__Task details__
The data below should be copied over with complete accuracy.

Stored items from a collection:
Content starts

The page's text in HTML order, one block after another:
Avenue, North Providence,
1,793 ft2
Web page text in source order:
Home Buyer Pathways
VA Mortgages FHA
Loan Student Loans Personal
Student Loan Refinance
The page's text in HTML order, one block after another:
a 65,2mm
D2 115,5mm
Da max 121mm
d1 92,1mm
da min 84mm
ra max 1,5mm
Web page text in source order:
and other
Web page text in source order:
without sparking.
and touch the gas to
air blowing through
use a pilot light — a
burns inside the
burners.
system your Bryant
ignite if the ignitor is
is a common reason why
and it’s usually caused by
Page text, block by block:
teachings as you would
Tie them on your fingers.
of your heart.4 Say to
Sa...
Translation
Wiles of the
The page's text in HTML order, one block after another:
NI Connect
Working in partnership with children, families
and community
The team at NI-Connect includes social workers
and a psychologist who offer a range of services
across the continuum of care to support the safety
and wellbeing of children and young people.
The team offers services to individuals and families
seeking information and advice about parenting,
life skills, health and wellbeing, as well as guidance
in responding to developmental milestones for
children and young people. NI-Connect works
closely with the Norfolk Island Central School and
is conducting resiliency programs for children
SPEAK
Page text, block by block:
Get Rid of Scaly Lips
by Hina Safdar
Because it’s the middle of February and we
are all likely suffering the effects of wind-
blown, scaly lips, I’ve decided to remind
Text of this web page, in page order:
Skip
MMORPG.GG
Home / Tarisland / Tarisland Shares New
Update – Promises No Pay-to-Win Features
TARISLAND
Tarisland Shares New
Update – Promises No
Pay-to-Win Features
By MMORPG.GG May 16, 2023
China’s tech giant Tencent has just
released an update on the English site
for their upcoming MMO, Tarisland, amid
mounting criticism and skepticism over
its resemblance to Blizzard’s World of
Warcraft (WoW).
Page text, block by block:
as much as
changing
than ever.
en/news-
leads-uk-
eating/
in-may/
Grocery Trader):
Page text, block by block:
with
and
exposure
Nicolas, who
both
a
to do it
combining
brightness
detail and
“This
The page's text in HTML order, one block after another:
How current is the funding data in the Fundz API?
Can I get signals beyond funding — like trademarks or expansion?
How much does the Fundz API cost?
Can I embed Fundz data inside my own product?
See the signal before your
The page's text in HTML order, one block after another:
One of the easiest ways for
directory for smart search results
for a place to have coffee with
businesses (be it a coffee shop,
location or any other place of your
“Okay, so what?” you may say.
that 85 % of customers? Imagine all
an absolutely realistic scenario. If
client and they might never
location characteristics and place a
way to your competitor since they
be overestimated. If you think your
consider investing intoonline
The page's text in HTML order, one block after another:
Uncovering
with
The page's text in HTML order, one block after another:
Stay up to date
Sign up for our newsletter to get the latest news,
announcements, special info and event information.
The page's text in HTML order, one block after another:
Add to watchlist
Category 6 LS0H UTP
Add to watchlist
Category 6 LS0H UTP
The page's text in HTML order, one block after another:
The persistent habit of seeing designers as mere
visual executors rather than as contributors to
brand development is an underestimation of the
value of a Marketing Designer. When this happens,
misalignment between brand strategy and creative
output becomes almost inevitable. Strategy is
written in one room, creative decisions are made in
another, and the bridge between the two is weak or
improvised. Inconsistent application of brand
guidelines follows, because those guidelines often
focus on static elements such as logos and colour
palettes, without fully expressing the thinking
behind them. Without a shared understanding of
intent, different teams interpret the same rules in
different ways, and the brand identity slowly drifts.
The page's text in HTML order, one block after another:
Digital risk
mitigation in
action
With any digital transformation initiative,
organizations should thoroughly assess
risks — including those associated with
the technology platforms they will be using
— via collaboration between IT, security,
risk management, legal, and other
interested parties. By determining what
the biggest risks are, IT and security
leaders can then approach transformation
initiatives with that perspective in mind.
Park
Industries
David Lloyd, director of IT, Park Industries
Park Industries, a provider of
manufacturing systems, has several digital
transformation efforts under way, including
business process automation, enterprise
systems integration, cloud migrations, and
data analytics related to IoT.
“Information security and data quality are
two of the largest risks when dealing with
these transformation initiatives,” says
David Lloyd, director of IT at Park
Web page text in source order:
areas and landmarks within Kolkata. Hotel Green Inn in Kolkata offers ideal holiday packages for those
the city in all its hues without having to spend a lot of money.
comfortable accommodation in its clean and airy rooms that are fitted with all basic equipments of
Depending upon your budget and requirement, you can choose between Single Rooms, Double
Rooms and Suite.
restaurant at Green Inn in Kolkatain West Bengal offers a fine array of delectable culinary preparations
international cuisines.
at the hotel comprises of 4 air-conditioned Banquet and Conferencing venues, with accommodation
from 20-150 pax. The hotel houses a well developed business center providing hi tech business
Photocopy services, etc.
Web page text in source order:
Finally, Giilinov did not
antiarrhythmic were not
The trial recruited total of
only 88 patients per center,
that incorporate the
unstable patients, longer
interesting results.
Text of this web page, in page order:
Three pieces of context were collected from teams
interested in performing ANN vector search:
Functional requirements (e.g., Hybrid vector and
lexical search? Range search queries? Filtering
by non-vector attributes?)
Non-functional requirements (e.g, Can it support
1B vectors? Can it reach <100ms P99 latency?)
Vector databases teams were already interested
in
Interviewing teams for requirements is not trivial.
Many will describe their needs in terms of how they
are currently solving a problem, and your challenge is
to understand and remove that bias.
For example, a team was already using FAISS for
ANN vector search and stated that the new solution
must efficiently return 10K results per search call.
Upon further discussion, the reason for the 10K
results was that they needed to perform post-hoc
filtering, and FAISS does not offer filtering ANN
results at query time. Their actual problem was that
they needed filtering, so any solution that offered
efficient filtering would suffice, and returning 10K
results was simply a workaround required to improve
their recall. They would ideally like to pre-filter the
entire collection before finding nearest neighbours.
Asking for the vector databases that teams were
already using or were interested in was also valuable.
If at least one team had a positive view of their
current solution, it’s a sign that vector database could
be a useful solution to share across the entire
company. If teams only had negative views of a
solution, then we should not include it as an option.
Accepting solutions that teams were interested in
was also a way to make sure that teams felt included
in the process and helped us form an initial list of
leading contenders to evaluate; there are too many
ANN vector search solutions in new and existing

Content ends

__Task response__
The page's text in HTML order, one block after another:
Avenue, North Providence,
1,793 ft2
Web page text in source order:
Home Buyer Pathways
VA Mortgages FHA
Loan Student Loans Personal
Student Loan Refinance
The page's text in HTML order, one block after another:
a 65,2mm
D2 115,5mm
Da max 121mm
d1 92,1mm
da min 84mm
ra max 1,5mm
Web page text in source order:
and other
Web page text in source order:
without sparking.
and touch the gas to
air blowing through
use a pilot light — a
burns inside the
burners.
system your Bryant
ignite if the ignitor is
is a common reason why
and it’s usually caused by
Page text, block by block:
teachings as you would
Tie them on your fingers.
of your heart.4 Say to
Sa...
Translation
Wiles of the
The page's text in HTML order, one block after another:
NI Connect
Working in partnership with children, families
and community
The team at NI-Connect includes social workers
and a psychologist who offer a range of services
across the continuum of care to support the safety
and wellbeing of children and young people.
The team offers services to individuals and families
seeking information and advice about parenting,
life skills, health and wellbeing, as well as guidance
in responding to developmental milestones for
children and young people. NI-Connect works
closely with the Norfolk Island Central School and
is conducting resiliency programs for children
SPEAK
Page text, block by block:
Get Rid of Scaly Lips
by Hina Safdar
Because it’s the middle of February and we
are all likely suffering the effects of wind-
blown, scaly lips, I’ve decided to remind
Text of this web page, in page order:
Skip
MMORPG.GG
Home / Tarisland / Tarisland Shares New
Update – Promises No Pay-to-Win Features
TARISLAND
Tarisland Shares New
Update – Promises No
Pay-to-Win Features
By MMORPG.GG May 16, 2023
China’s tech giant Tencent has just
released an update on the English site
for their upcoming MMO, Tarisland, amid
mounting criticism and skepticism over
its resemblance to Blizzard’s World of
Warcraft (WoW).
Page text, block by block:
as much as
changing
than ever.
en/news-
leads-uk-
eating/
in-may/
Grocery Trader):
Page text, block by block:
with
and
exposure
Nicolas, who
both
a
to do it
combining
brightness
detail and
“This
The page's text in HTML order, one block after another:
How current is the funding data in the Fundz API?
Can I get signals beyond funding — like trademarks or expansion?
How much does the Fundz API cost?
Can I embed Fundz data inside my own product?
See the signal before your
The page's text in HTML order, one block after another:
One of the easiest ways for
directory for smart search results
for a place to have coffee with
businesses (be it a coffee shop,
location or any other place of your
“Okay, so what?” you may say.
that 85 % of customers? Imagine all
an absolutely realistic scenario. If
client and they might never
location characteristics and place a
way to your competitor since they
be overestimated. If you think your
consider investing intoonline
The page's text in HTML order, one block after another:
Uncovering
with
The page's text in HTML order, one block after another:
Stay up to date
Sign up for our newsletter to get the latest news,
announcements, special info and event information.
The page's text in HTML order, one block after another:
Add to watchlist
Category 6 LS0H UTP
Add to watchlist
Category 6 LS0H UTP
The page's text in HTML order, one block after another:
The persistent habit of seeing designers as mere
visual executors rather than as contributors to
brand development is an underestimation of the
value of a Marketing Designer. When this happens,
misalignment between brand strategy and creative
output becomes almost inevitable. Strategy is
written in one room, creative decisions are made in
another, and the bridge between the two is weak or
improvised. Inconsistent application of brand
guidelines follows, because those guidelines often
focus on static elements such as logos and colour
palettes, without fully expressing the thinking
behind them. Without a shared understanding of
intent, different teams interpret the same rules in
different ways, and the brand identity slowly drifts.
The page's text in HTML order, one block after another:
Digital risk
mitigation in
action
With any digital transformation initiative,
organizations should thoroughly assess
risks — including those associated with
the technology platforms they will be using
— via collaboration between IT, security,
risk management, legal, and other
interested parties. By determining what
the biggest risks are, IT and security
leaders can then approach transformation
initiatives with that perspective in mind.
Park
Industries
David Lloyd, director of IT, Park Industries
Park Industries, a provider of
manufacturing systems, has several digital
transformation efforts under way, including
business process automation, enterprise
systems integration, cloud migrations, and
data analytics related to IoT.
“Information security and data quality are
two of the largest risks when dealing with
these transformation initiatives,” says
David Lloyd, director of IT at Park
Web page text in source order:
areas and landmarks within Kolkata. Hotel Green Inn in Kolkata offers ideal holiday packages for those
the city in all its hues without having to spend a lot of money.
comfortable accommodation in its clean and airy rooms that are fitted with all basic equipments of
Depending upon your budget and requirement, you can choose between Single Rooms, Double
Rooms and Suite.
restaurant at Green Inn in Kolkatain West Bengal offers a fine array of delectable culinary preparations
international cuisines.
at the hotel comprises of 4 air-conditioned Banquet and Conferencing venues, with accommodation
from 20-150 pax. The hotel houses a well developed business center providing hi tech business
Photocopy services, etc.
Web page text in source order:
Finally, Giilinov did not
antiarrhythmic were not
The trial recruited total of
only 88 patients per center,
that incorporate the
unstable patients, longer
interesting results.
Text of this web page, in page order:
Three pieces of context were collected from teams
interested in performing ANN vector search:
Functional requirements (e.g., Hybrid vector and
lexical search? Range search queries? Filtering
by non-vector attributes?)
Non-functional requirements (e.g, Can it support
1B vectors? Can it reach <100ms P99 latency?)
Vector databases teams were already interested
in
Interviewing teams for requirements is not trivial.
Many will describe their needs in terms of how they
are currently solving a problem, and your challenge is
to understand and remove that bias.
For example, a team was already using FAISS for
ANN vector search and stated that the new solution
must efficiently return 10K results per search call.
Upon further discussion, the reason for the 10K
results was that they needed to perform post-hoc
filtering, and FAISS does not offer filtering ANN
results at query time. Their actual problem was that
they needed filtering, so any solution that offered
efficient filtering would suffice, and returning 10K
results was simply a workaround required to improve
their recall. They would ideally like to pre-filter the
entire collection before finding nearest neighbours.
Asking for the vector databases that teams were
already using or were interested in was also valuable.
If at least one team had a positive view of their
current solution, it’s a sign that vector database could
be a useful solution to share across the entire
company. If teams only had negative views of a
solution, then we should not include it as an option.
Accepting solutions that teams were interested in
was also a way to make sure that teams felt included
in the process and helped us form an initial list of
leading contenders to evaluate; there are too many
ANN vector search solutions in new and existing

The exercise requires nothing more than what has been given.